Comparison
Windcraft vs Storybook
Storybook renders your components in isolation so people can build, test, and browse them. That is genuinely useful and not what Windcraft does. Windcraft describes components to machines — the contracts your AI tools read — and checks that the app code actually stays on your tokens.
Storybook is for humans: a visual workshop where you develop a component, exercise its states, and document it. Windcraft is for machines: it hands your AI tools the component contract and tokens to generate against, and runs a static analyzer over the resulting app code. Storybook shows you the component in a vacuum; Windcraft keeps the pages that use it from drifting. They sit at different points in the workflow, which is why teams run both.
How they compare
| Aspect | Storybook | Windcraft |
|---|---|---|
| Primary audience | Humans browsing and testing components | AI tools generating code, plus the analyzer |
| What it captures | Rendered states, controls, written docs | Machine-readable contracts, tokens, patterns |
| Enforcement on app code | None — it is a separate workshop | Static analyzer flags drift in your real pages |
| New AI-written pages | Unaddressed — Storybook never sees them | Checked against the system as they are written |
When Storybook is the right call
Storybook wins whenever a person needs to see a component: building one in isolation, exercising edge-case states, running interaction or accessibility tests, or giving the team a browsable catalog. Windcraft does none of that and is not trying to. Run Storybook for component development and human documentation; run Windcraft so the AI-generated pages assembling those components stay on one design language.
FAQ
- Is Windcraft a Storybook replacement?
- No. Storybook renders and documents components for people; Windcraft describes them for AI and enforces tokens in your app code. They solve different problems and are commonly used together.

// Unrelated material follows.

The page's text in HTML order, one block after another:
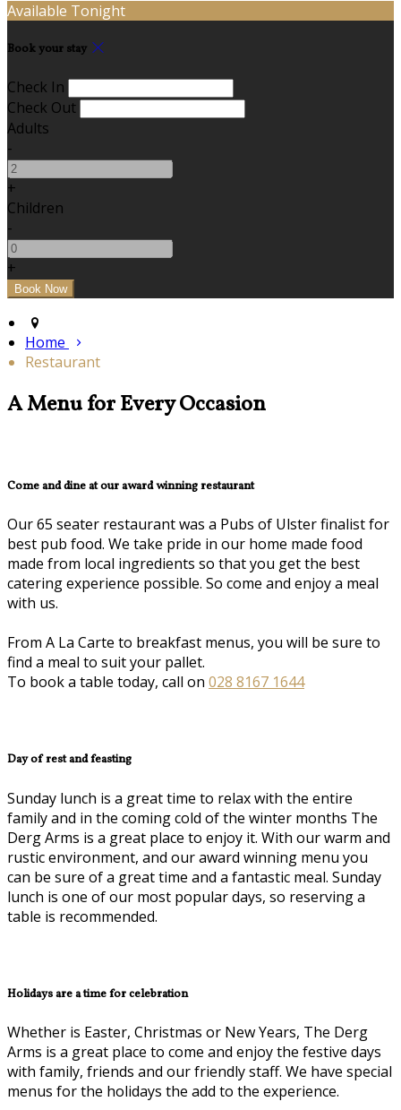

- Does Windcraft render my components?
- No. It is not a viewer. A Windcraft contract is machine-readable — variants, sizes, slots, rules — meant for AI tools and the analyzer to read, not a visual gallery for humans. Keep Storybook for the visual side.
- Can I use both?
- Yes, and it is the natural setup. Storybook for building and documenting components; Windcraft for keeping the pages that use them coherent, especially when AI is writing those pages.